(Records from a dataset)
##########

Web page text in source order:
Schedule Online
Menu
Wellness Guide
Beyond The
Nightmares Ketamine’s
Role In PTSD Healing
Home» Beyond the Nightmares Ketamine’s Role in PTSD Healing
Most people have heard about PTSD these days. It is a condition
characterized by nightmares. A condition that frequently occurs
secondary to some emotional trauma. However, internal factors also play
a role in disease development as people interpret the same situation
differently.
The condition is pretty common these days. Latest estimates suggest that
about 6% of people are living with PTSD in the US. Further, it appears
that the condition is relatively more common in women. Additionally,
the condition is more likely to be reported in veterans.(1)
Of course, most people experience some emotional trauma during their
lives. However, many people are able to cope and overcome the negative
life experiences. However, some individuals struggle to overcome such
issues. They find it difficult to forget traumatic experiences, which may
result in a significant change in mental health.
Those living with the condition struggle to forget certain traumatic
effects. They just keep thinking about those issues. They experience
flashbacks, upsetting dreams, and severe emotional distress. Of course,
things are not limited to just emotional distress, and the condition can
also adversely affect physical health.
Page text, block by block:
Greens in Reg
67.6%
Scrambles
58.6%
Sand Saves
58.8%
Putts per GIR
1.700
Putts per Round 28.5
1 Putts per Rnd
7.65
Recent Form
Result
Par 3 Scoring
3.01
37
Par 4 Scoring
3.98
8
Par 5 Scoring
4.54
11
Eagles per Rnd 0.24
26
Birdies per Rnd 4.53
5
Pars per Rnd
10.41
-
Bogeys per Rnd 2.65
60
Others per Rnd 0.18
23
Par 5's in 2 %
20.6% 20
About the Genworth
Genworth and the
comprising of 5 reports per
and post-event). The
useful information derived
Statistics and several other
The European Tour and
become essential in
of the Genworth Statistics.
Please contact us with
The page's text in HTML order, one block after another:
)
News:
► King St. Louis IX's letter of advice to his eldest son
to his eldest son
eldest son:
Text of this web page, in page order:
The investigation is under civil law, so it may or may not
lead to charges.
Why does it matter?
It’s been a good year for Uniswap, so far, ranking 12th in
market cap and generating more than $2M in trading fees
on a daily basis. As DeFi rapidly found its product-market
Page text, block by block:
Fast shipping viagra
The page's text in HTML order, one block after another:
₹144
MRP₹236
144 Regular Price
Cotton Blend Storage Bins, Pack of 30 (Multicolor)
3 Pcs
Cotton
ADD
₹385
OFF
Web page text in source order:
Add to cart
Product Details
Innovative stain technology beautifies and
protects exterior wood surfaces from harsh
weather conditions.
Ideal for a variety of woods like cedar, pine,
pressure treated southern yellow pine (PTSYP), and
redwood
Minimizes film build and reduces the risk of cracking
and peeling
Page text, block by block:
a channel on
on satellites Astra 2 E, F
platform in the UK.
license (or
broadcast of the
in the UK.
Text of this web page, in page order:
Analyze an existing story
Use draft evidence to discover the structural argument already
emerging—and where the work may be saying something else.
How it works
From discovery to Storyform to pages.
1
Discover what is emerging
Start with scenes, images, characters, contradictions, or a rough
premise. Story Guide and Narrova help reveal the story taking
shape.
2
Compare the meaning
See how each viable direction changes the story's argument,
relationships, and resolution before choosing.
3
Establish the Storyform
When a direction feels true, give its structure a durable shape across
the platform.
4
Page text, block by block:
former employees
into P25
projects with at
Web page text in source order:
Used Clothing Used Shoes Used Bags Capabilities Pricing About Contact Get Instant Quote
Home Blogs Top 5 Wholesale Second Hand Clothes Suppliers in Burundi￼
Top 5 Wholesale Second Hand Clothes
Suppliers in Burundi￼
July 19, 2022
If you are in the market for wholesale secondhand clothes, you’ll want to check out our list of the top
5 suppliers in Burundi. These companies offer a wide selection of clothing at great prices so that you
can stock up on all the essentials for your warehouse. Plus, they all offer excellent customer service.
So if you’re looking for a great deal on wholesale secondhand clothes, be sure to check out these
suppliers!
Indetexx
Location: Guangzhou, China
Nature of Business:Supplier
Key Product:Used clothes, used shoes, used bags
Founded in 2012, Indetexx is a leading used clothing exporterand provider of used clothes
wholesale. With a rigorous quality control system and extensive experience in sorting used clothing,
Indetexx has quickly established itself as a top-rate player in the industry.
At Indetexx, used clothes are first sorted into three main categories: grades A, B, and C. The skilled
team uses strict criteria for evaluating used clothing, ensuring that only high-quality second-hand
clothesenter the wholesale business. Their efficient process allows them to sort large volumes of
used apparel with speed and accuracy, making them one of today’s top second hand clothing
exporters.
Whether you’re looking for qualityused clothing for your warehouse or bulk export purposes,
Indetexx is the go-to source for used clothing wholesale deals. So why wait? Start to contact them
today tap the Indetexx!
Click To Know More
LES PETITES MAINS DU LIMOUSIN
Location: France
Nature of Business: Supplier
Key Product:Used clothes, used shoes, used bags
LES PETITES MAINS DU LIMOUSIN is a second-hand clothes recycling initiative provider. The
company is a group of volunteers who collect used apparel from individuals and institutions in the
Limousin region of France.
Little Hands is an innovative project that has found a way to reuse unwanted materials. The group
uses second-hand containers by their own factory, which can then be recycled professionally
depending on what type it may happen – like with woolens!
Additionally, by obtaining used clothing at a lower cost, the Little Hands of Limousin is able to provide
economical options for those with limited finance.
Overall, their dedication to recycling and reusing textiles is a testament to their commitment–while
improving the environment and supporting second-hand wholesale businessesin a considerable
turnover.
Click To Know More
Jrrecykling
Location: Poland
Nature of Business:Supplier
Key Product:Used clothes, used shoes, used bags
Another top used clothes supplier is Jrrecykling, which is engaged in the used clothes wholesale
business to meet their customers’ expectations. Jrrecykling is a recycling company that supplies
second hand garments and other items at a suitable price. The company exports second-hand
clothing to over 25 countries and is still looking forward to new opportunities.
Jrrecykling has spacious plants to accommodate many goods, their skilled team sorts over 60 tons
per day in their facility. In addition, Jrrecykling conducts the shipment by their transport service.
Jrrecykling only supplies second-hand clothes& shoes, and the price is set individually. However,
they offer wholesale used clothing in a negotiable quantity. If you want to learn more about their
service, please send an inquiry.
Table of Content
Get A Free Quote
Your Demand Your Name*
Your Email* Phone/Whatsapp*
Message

##########

Each line, starting with the one containing "Jrrecykling only supplies" and ending with the last line of the records above, should be reproduced exactly.

Result of the task:
Jrrecykling only supplies second-hand clothes& shoes, and the price is set individually. However,
they offer wholesale used clothing in a negotiable quantity. If you want to learn more about their
service, please send an inquiry.
Table of Content
Get A Free Quote
Your Demand Your Name*
Your Email* Phone/Whatsapp*
Message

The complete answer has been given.